Champaign school district reports clean audit for last fiscal year
CHAMPAIGN – The Champaign school district received an "unqualified" opinion on an audit of its 2005-06 financial statements – the highest rating level available.
The clean audit means the district can get a lower interest rate on any bonds it sells in the future. Chief Financial Officer Gene Logas reviewed last year's budget in explaining to the board Monday night why the district received the clean audit.
Logas said the district outperformed last year's original budget projections by $1.8 million. The original budget he prepared estimated a $2.5 million deficit. The district ended the last fiscal year with about a $1.27 million deficit before it sold working cash bonds, which gave it a surplus and will be used to balance the next three years' budgets. It also received about $532,000 from a lease agreement.
Logas said revenues in the education fund were $1.6 million higher than expected. The extra money came mainly from two sources: corporate taxes collected by the state and paid to local governments and interest earnings. Logas said the corporate taxes were higher than expected because of an improving economy, and the district received more interest earnings because of higher interest rates.

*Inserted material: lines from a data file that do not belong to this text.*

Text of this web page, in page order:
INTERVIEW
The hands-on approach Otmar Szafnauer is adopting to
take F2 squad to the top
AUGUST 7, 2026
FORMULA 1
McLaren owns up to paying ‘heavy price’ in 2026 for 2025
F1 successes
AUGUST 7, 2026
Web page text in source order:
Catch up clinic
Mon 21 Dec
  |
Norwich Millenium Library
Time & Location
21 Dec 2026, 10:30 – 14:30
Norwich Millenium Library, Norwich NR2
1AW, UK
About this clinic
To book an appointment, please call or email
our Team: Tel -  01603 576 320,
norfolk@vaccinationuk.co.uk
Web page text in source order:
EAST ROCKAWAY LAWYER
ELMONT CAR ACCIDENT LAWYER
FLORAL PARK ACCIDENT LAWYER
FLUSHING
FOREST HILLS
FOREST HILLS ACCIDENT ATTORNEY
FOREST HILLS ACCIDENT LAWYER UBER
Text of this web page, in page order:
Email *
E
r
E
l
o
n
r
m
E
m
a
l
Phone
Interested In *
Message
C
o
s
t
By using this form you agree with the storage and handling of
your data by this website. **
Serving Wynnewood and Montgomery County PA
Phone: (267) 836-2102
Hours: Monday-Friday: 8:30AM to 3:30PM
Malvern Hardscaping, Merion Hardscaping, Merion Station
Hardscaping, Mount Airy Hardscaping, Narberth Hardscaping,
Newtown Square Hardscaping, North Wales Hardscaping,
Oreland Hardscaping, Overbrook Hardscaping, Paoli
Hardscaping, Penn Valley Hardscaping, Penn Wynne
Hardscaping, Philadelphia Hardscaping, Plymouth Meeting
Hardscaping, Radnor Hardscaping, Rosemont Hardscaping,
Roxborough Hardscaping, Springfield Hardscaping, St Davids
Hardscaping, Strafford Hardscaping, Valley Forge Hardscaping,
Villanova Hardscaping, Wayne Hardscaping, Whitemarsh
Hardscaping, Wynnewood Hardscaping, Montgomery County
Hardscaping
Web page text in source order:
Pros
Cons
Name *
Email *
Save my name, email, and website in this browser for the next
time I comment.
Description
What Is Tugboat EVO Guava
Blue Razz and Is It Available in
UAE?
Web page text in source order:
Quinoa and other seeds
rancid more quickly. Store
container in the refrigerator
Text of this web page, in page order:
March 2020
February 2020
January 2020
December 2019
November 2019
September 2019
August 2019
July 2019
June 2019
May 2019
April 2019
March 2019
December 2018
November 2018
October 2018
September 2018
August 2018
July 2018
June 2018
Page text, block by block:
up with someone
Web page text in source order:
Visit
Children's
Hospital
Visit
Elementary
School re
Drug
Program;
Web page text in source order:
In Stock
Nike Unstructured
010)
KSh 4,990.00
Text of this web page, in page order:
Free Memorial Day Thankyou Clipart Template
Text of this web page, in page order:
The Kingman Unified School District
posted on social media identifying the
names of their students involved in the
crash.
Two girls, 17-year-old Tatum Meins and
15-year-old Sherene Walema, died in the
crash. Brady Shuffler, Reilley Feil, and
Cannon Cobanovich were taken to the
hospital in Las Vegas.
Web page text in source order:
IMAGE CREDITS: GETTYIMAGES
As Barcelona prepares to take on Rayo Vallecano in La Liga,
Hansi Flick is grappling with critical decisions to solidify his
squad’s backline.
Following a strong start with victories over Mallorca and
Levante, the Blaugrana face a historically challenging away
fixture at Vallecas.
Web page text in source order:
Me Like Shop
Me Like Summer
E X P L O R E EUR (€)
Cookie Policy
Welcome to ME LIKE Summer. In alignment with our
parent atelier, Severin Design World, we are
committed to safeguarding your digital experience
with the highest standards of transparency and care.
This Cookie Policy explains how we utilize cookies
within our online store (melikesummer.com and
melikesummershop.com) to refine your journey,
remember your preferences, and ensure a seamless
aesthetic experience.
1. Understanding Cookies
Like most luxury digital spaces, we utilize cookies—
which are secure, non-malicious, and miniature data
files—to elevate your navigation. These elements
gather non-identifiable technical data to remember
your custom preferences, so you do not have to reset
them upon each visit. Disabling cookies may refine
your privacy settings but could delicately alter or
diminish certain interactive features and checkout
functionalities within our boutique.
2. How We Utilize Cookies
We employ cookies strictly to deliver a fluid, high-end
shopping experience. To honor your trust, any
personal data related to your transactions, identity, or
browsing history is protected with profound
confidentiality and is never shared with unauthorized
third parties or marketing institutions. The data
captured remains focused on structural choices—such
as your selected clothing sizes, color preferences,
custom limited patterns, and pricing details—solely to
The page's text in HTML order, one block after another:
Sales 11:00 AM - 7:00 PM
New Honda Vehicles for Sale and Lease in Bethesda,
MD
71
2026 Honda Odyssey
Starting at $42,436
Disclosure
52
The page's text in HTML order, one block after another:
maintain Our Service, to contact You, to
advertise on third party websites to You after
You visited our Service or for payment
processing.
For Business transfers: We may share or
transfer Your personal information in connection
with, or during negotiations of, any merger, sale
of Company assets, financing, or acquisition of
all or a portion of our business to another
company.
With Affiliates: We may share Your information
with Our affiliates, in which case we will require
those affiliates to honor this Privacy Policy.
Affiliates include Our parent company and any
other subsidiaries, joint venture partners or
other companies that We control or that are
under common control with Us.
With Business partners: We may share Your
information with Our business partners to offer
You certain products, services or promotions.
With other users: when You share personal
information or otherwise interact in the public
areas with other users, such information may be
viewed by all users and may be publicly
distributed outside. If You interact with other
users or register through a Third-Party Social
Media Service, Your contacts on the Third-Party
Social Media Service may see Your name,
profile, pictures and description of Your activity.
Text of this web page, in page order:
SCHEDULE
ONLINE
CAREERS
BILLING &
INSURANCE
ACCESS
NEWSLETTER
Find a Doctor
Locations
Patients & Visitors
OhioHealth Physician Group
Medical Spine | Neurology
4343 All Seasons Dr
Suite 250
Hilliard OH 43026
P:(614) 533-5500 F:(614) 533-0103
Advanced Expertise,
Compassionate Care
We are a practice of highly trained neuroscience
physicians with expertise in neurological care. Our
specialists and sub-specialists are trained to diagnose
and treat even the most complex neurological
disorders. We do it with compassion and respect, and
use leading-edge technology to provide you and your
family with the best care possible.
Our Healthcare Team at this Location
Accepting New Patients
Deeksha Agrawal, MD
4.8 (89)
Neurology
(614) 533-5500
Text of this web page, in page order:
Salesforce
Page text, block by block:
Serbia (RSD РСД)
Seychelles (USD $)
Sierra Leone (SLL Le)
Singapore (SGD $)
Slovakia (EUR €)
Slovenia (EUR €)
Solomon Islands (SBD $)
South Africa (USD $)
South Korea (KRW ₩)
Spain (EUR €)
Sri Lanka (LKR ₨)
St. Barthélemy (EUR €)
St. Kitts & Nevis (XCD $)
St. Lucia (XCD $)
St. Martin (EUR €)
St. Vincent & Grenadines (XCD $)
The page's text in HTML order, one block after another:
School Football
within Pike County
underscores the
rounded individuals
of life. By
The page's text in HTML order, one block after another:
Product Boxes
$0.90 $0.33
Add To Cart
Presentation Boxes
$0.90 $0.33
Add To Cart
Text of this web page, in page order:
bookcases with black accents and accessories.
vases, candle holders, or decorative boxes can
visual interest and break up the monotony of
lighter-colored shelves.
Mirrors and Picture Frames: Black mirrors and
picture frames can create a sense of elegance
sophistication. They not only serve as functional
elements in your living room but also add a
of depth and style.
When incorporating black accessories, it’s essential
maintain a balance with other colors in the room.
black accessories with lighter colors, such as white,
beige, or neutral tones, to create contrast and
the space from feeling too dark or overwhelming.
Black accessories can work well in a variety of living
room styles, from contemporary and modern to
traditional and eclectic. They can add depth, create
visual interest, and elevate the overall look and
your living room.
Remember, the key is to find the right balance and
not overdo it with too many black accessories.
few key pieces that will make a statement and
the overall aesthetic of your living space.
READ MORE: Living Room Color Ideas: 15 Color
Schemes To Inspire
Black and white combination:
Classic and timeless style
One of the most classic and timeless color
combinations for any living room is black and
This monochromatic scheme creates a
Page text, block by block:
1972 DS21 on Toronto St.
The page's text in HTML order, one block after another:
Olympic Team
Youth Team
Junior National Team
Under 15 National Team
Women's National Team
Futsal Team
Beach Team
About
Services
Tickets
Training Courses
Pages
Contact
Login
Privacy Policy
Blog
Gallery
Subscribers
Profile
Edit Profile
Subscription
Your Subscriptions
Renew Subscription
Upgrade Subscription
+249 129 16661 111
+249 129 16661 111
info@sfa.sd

When all the district's funds are considered, it took in about $1.3 million more than expected, excluding the working cash.
Logas said of the district's financial condition: "It is stabilized. It is improving. But our financial situation is still in very serious condition, one that requires constant monitoring and a careful reaction to changing conditions." He will discuss his three-year budget projections for the district at the December school board meeting.
In other business
New plan for consent decree being put together. Deputy Superintendent Dorland Norris said district administrators have begun meeting with the plaintiffs' lawyer to collaborate on a new plan for meeting the consent decree guidelines by 2009. U.S. District Judge Joe Billy McDade ordered the two sides to collaborate on a revised plan, at an Oct. 19 hearing in the district's consent decree case.
Norris said the two sides met Nov. 7 to establish ground rules for the collaboration, and McDade was present through a conference call for part of the meeting. She said the sides will meet Thursday and Friday to discuss discipline and alternative education. They also have meetings scheduled for two days in late November and two days in mid-December. All the meetings are taking place in Chicago, where the lawyers for the two sides and Bill Trent, a UI educational policy studies professor who is a consultant for the court monitor, are.